Problem ::
Pictures stay out of your copy, but everything else in the records below must be repeated exactly.
____
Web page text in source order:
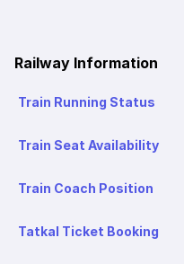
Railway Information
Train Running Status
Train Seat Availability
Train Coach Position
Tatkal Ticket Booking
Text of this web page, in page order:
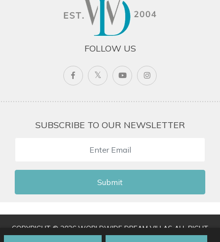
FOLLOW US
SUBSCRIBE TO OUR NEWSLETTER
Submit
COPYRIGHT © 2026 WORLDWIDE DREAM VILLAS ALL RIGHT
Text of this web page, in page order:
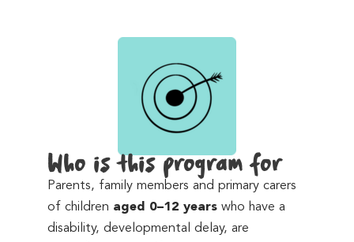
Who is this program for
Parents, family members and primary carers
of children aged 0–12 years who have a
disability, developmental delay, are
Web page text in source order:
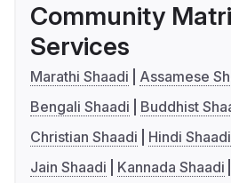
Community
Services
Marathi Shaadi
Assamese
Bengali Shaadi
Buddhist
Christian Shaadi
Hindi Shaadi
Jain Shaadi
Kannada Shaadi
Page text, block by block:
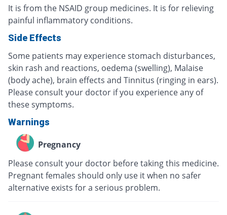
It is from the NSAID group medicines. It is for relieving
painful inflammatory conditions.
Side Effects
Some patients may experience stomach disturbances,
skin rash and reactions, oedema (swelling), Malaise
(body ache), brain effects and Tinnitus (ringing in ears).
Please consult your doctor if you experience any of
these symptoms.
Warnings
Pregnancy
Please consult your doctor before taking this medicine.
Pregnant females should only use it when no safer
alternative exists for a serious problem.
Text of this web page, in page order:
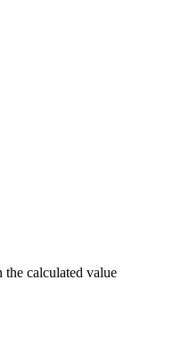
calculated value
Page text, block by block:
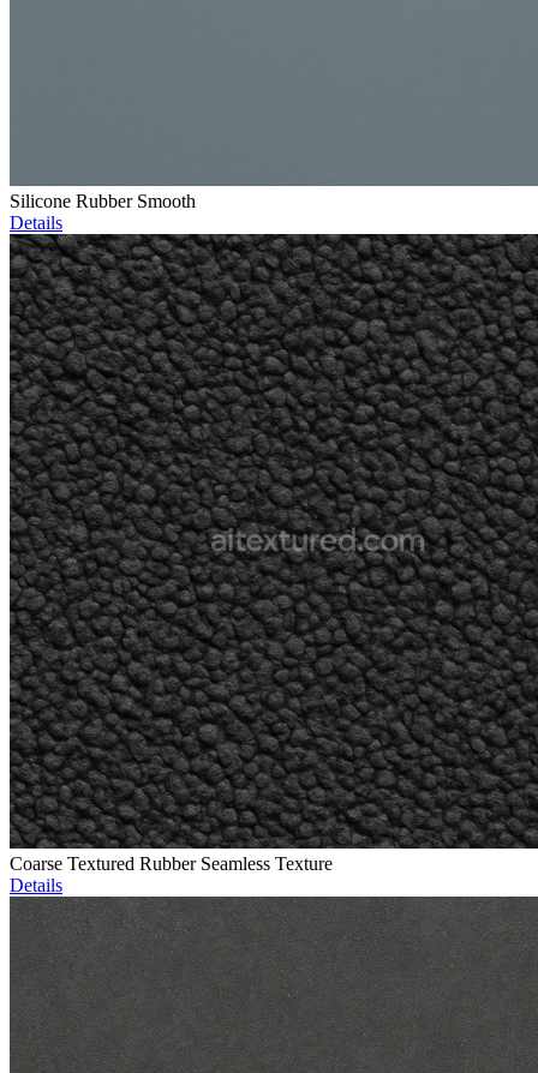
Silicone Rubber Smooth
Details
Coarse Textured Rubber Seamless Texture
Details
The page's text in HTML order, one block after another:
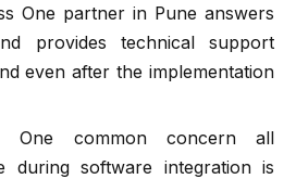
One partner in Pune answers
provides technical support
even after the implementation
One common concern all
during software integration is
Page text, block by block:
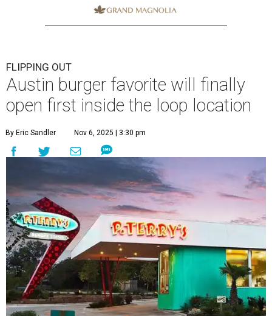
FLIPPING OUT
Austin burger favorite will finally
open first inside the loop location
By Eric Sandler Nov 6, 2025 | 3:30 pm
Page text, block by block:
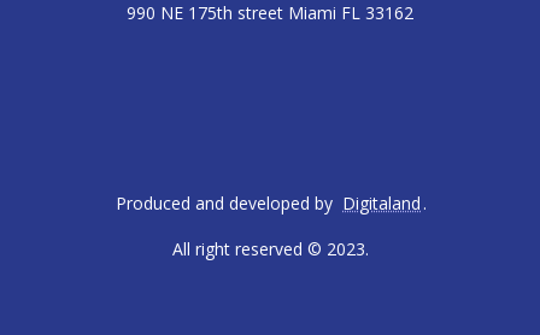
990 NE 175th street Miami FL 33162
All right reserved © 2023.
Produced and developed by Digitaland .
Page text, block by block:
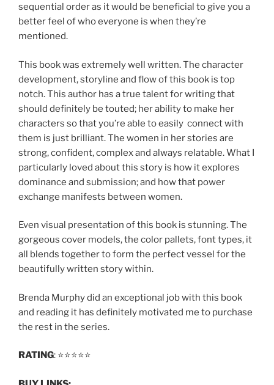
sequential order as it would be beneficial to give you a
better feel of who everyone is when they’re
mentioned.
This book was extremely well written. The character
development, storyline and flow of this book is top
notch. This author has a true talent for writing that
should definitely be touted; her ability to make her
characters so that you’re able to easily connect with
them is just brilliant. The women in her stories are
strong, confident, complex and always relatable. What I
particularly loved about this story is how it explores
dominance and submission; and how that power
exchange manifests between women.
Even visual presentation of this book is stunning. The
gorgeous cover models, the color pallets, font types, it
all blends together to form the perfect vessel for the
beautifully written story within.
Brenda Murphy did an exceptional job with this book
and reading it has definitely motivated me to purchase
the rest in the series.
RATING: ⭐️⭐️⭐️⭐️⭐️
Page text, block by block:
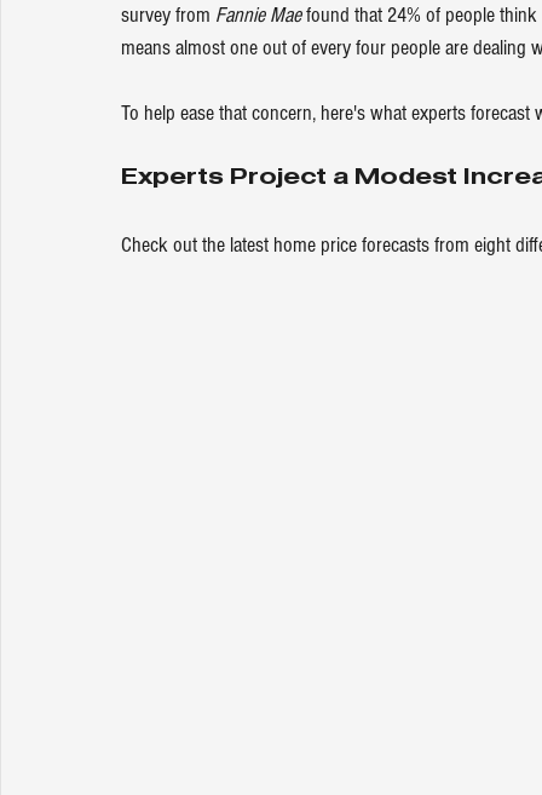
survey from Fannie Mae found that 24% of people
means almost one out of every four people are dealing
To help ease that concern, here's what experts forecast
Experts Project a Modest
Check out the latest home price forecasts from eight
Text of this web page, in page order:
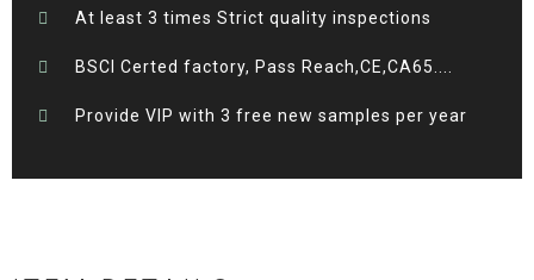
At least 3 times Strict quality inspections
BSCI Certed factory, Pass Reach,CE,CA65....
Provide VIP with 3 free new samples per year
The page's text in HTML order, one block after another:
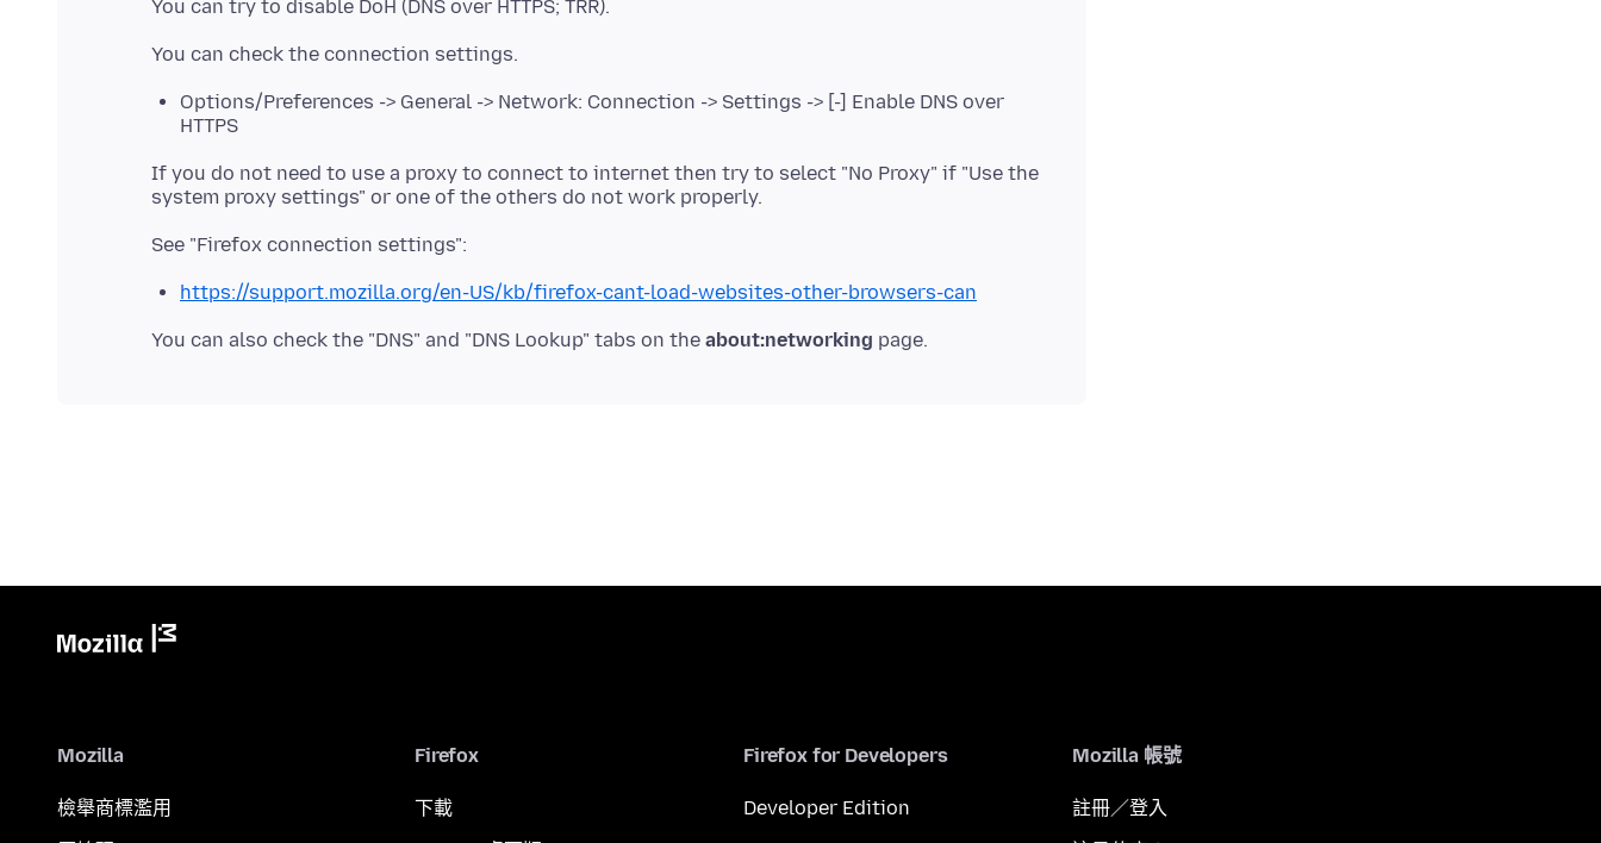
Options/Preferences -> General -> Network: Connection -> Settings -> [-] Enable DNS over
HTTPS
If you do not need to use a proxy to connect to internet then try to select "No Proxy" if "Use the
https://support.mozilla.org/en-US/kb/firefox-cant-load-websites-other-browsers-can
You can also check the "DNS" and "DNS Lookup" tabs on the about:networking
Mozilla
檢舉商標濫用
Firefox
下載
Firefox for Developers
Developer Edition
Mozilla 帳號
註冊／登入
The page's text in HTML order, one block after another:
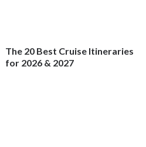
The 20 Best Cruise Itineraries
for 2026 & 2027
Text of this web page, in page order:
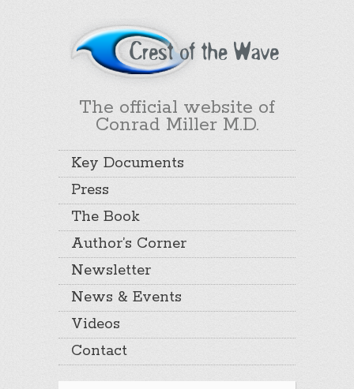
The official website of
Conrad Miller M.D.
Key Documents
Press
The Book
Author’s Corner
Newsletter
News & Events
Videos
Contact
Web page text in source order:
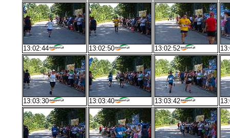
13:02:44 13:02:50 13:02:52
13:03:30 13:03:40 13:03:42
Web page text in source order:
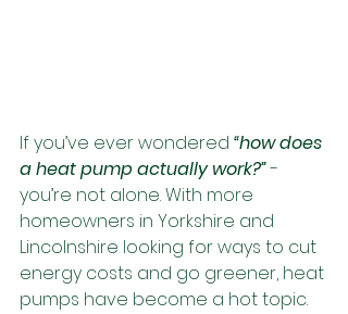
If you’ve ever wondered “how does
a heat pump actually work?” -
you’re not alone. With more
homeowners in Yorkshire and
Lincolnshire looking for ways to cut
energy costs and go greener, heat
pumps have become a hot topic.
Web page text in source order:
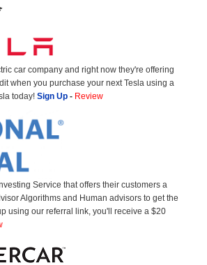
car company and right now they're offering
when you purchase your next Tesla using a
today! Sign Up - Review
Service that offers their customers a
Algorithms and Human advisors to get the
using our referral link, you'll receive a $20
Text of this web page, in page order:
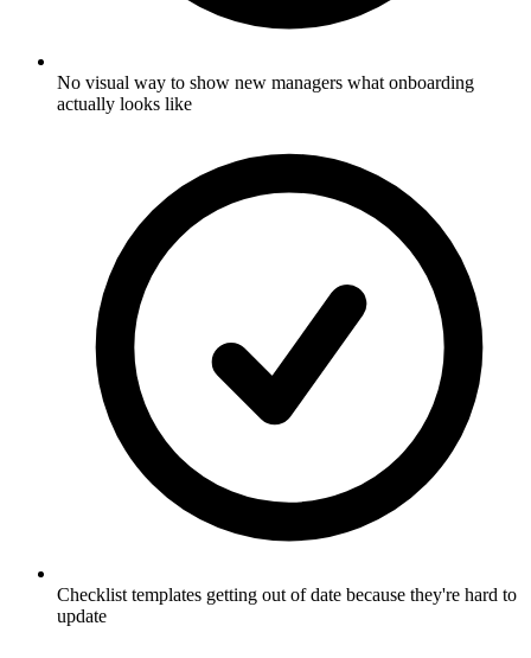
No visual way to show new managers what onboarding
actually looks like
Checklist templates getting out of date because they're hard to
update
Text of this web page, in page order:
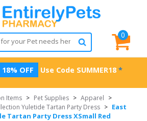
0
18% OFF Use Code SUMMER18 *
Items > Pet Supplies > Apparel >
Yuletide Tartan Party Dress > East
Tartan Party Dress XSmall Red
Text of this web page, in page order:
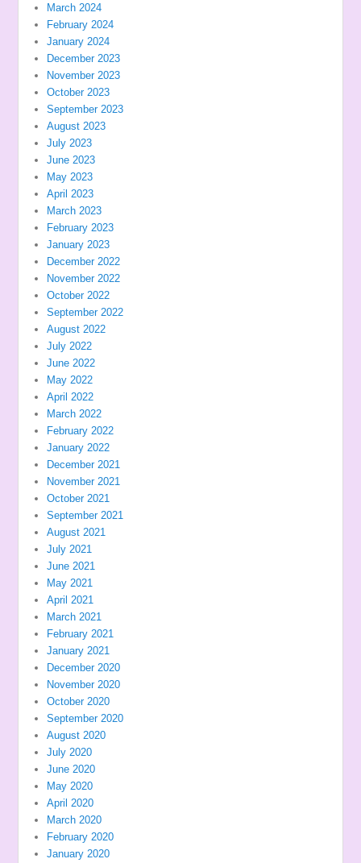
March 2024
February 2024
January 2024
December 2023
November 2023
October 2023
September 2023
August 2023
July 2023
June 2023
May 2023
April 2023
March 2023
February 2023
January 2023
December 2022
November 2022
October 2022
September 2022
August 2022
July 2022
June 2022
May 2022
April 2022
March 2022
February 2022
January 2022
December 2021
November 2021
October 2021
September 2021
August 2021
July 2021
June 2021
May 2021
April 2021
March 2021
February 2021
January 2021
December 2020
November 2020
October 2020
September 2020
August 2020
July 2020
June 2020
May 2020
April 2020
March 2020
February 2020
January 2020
____
Finished exercise ::
Web page text in source order:
Railway Information
Train Running Status
Train Seat Availability
Train Coach Position
Tatkal Ticket Booking
Text of this web page, in page order:
FOLLOW US
SUBSCRIBE TO OUR NEWSLETTER
Submit
COPYRIGHT © 2026 WORLDWIDE DREAM VILLAS ALL RIGHT
Text of this web page, in page order:
Who is this program for
Parents, family members and primary carers
of children aged 0–12 years who have a
disability, developmental delay, are
Web page text in source order:
Community
Services
Marathi Shaadi
Assamese
Bengali Shaadi
Buddhist
Christian Shaadi
Hindi Shaadi
Jain Shaadi
Kannada Shaadi
Page text, block by block:
It is from the NSAID group medicines. It is for relieving
painful inflammatory conditions.
Side Effects
Some patients may experience stomach disturbances,
skin rash and reactions, oedema (swelling), Malaise
(body ache), brain effects and Tinnitus (ringing in ears).
Please consult your doctor if you experience any of
these symptoms.
Warnings
Pregnancy
Please consult your doctor before taking this medicine.
Pregnant females should only use it when no safer
alternative exists for a serious problem.
Text of this web page, in page order:
calculated value
Page text, block by block:
Silicone Rubber Smooth
Details
Coarse Textured Rubber Seamless Texture
Details
The page's text in HTML order, one block after another:
One partner in Pune answers
provides technical support
even after the implementation
One common concern all
during software integration is
Page text, block by block:
FLIPPING OUT
Austin burger favorite will finally
open first inside the loop location
By Eric Sandler Nov 6, 2025 | 3:30 pm
Page text, block by block:
990 NE 175th street Miami FL 33162
All right reserved © 2023.
Produced and developed by Digitaland .
Page text, block by block:
sequential order as it would be beneficial to give you a
better feel of who everyone is when they’re
mentioned.
This book was extremely well written. The character
development, storyline and flow of this book is top
notch. This author has a true talent for writing that
should definitely be touted; her ability to make her
characters so that you’re able to easily connect with
them is just brilliant. The women in her stories are
strong, confident, complex and always relatable. What I
particularly loved about this story is how it explores
dominance and submission; and how that power
exchange manifests between women.
Even visual presentation of this book is stunning. The
gorgeous cover models, the color pallets, font types, it
all blends together to form the perfect vessel for the
beautifully written story within.
Brenda Murphy did an exceptional job with this book
and reading it has definitely motivated me to purchase
the rest in the series.
RATING: ⭐️⭐️⭐️⭐️⭐️
Page text, block by block:
survey from Fannie Mae found that 24% of people
means almost one out of every four people are dealing
To help ease that concern, here's what experts forecast
Experts Project a Modest
Check out the latest home price forecasts from eight
Text of this web page, in page order:
At least 3 times Strict quality inspections
BSCI Certed factory, Pass Reach,CE,CA65....
Provide VIP with 3 free new samples per year
The page's text in HTML order, one block after another:
Options/Preferences -> General -> Network: Connection -> Settings -> [-] Enable DNS over
HTTPS
If you do not need to use a proxy to connect to internet then try to select "No Proxy" if "Use the
https://support.mozilla.org/en-US/kb/firefox-cant-load-websites-other-browsers-can
You can also check the "DNS" and "DNS Lookup" tabs on the about:networking
Mozilla
檢舉商標濫用
Firefox
下載
Firefox for Developers
Developer Edition
Mozilla 帳號
註冊／登入
The page's text in HTML order, one block after another:
The 20 Best Cruise Itineraries
for 2026 & 2027
Text of this web page, in page order:
The official website of
Conrad Miller M.D.
Key Documents
Press
The Book
Author’s Corner
Newsletter
News & Events
Videos
Contact
Web page text in source order:
13:02:44 13:02:50 13:02:52
13:03:30 13:03:40 13:03:42
Web page text in source order:
If you’ve ever wondered “how does
a heat pump actually work?” -
you’re not alone. With more
homeowners in Yorkshire and
Lincolnshire looking for ways to cut
energy costs and go greener, heat
pumps have become a hot topic.
Web page text in source order:
car company and right now they're offering
when you purchase your next Tesla using a
today! Sign Up - Review
Service that offers their customers a
Algorithms and Human advisors to get the
using our referral link, you'll receive a $20
Text of this web page, in page order:
No visual way to show new managers what onboarding
actually looks like
Checklist templates getting out of date because they're hard to
update
Text of this web page, in page order:
0
18% OFF Use Code SUMMER18 *
Items > Pet Supplies > Apparel >
Yuletide Tartan Party Dress > East
Tartan Party Dress XSmall Red
Text of this web page, in page order:
March 2024
February 2024
January 2024
December 2023
November 2023
October 2023
September 2023
August 2023
July 2023
June 2023
May 2023
April 2023
March 2023
February 2023
January 2023
December 2022
November 2022
October 2022
September 2022
August 2022
July 2022
June 2022
May 2022
April 2022
March 2022
February 2022
January 2022
December 2021
November 2021
October 2021
September 2021
August 2021
July 2021
June 2021
May 2021
April 2021
March 2021
February 2021
January 2021
December 2020
November 2020
October 2020
September 2020
August 2020
July 2020
June 2020
May 2020
April 2020
March 2020
February 2020
January 2020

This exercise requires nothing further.